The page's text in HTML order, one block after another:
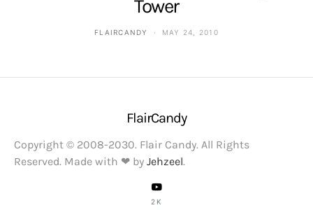
Tower
FLAIRCANDY MAY 24, 2010
FlairCandy
Copyright © 2008-2030. Flair Candy. All Rights
Reserved. Made with ❤ by Jehzeel.
2K
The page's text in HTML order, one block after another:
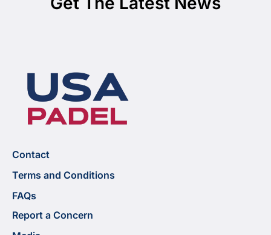
Contact
Terms and Conditions
FAQs
Report a Concern
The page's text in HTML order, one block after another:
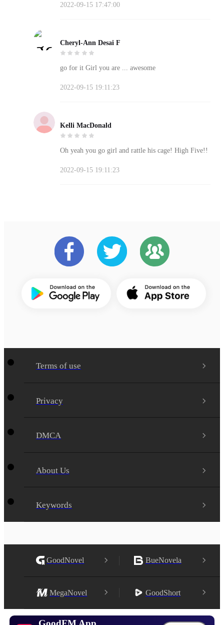
2022-09-15 17:47:00
Cheryl-Ann Desai F
go for it Girl you are ... awesome
2022-09-15 19:11:23
Kelli MacDonald
Oh yeah you go girl and rattle his cage! High Five!!
2022-09-15 19:11:23
Terms of use
Privacy
DMCA
About Us
Keywords
GoodNovel BueNovela
MegaNovel GoodShort
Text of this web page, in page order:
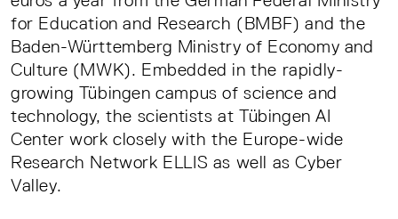
for Education and Research (BMBF) and the
Baden-Württemberg Ministry of Economy and
Culture (MWK). Embedded in the rapidly-
growing Tübingen campus of science and
technology, the scientists at Tübingen AI
Center work closely with the Europe-wide
Research Network ELLIS as well as Cyber
Valley.
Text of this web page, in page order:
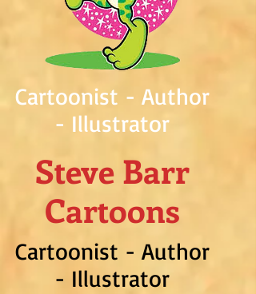
Cartoonist - Author
- Illustrator
Steve Barr
Cartoons
Cartoonist - Author
- Illustrator
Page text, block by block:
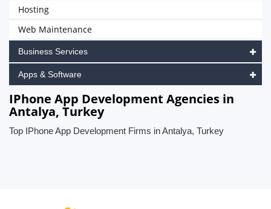
Hosting
Web Maintenance
Business Services
Apps & Software
IPhone App Development Agencies in
Antalya, Turkey
Top IPhone App Development Firms in Antalya, Turkey
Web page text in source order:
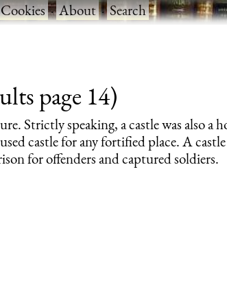
Cookies·About·Search
page 14)
Strictly speaking, a castle was also a
castle for any fortified place. A
for offenders and captured soldiers.
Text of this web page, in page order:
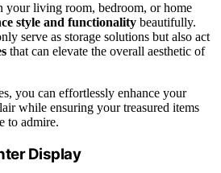
your living room, bedroom, or home
style and functionality beautifully.
serve as storage solutions but also act
that can elevate the overall aesthetic of
you can effortlessly enhance your
while ensuring your treasured items
to admire.
Display
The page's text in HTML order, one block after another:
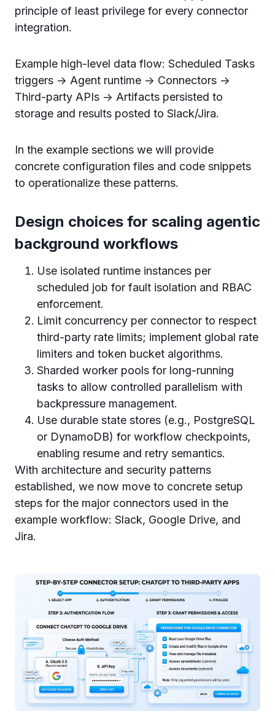
principle of least privilege for every connector
integration.
Example high-level data flow: Scheduled Tasks
triggers -> Agent runtime -> Connectors ->
Third-party APIs -> Artifacts persisted to
storage and results posted to Slack/Jira.
In the example sections we will provide
concrete configuration files and code snippets
to operationalize these patterns.
Design choices for scaling agentic
background workflows
Use isolated runtime instances per
scheduled job for fault isolation and RBAC
enforcement.
Limit concurrency per connector to respect
third-party rate limits; implement global rate
limiters and token bucket algorithms.
Sharded worker pools for long-running
tasks to allow controlled parallelism with
backpressure management.
Use durable state stores (e.g., PostgreSQL
or DynamoDB) for workflow checkpoints,
enabling resume and retry semantics.
With architecture and security patterns
established, we now move to concrete setup
steps for the major connectors used in the
example workflow: Slack, Google Drive, and
Jira.
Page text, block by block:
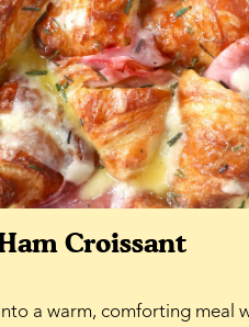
########
Retype all entries exactly as they appear, dropping the images.

The page's text in HTML order, one block after another:
Tower
FLAIRCANDY MAY 24, 2010
FlairCandy
Copyright © 2008-2030. Flair Candy. All Rights
Reserved. Made with ❤ by Jehzeel.
2K
The page's text in HTML order, one block after another:
Contact
Terms and Conditions
FAQs
Report a Concern
The page's text in HTML order, one block after another:
2022-09-15 17:47:00
Cheryl-Ann Desai F
go for it Girl you are ... awesome
2022-09-15 19:11:23
Kelli MacDonald
Oh yeah you go girl and rattle his cage! High Five!!
2022-09-15 19:11:23
Terms of use
Privacy
DMCA
About Us
Keywords
GoodNovel BueNovela
MegaNovel GoodShort
Text of this web page, in page order:
for Education and Research (BMBF) and the
Baden-Württemberg Ministry of Economy and
Culture (MWK). Embedded in the rapidly-
growing Tübingen campus of science and
technology, the scientists at Tübingen AI
Center work closely with the Europe-wide
Research Network ELLIS as well as Cyber
Valley.
Text of this web page, in page order:
Cartoonist - Author
- Illustrator
Steve Barr
Cartoons
Cartoonist - Author
- Illustrator
Page text, block by block:
Hosting
Web Maintenance
Business Services
Apps & Software
IPhone App Development Agencies in
Antalya, Turkey
Top IPhone App Development Firms in Antalya, Turkey
Web page text in source order:
Cookies·About·Search
page 14)
Strictly speaking, a castle was also a
castle for any fortified place. A
for offenders and captured soldiers.
Text of this web page, in page order:
your living room, bedroom, or home
style and functionality beautifully.
serve as storage solutions but also act
that can elevate the overall aesthetic of
you can effortlessly enhance your
while ensuring your treasured items
to admire.
Display
The page's text in HTML order, one block after another:
principle of least privilege for every connector
integration.
Example high-level data flow: Scheduled Tasks
triggers -> Agent runtime -> Connectors ->
Third-party APIs -> Artifacts persisted to
storage and results posted to Slack/Jira.
In the example sections we will provide
concrete configuration files and code snippets
to operationalize these patterns.
Design choices for scaling agentic
background workflows
Use isolated runtime instances per
scheduled job for fault isolation and RBAC
enforcement.
Limit concurrency per connector to respect
third-party rate limits; implement global rate
limiters and token bucket algorithms.
Sharded worker pools for long-running
tasks to allow controlled parallelism with
backpressure management.
Use durable state stores (e.g., PostgreSQL
or DynamoDB) for workflow checkpoints,
enabling resume and retry semantics.
With architecture and security patterns
established, we now move to concrete setup
steps for the major connectors used in the
example workflow: Slack, Google Drive, and
Jira.
Page text, block by block:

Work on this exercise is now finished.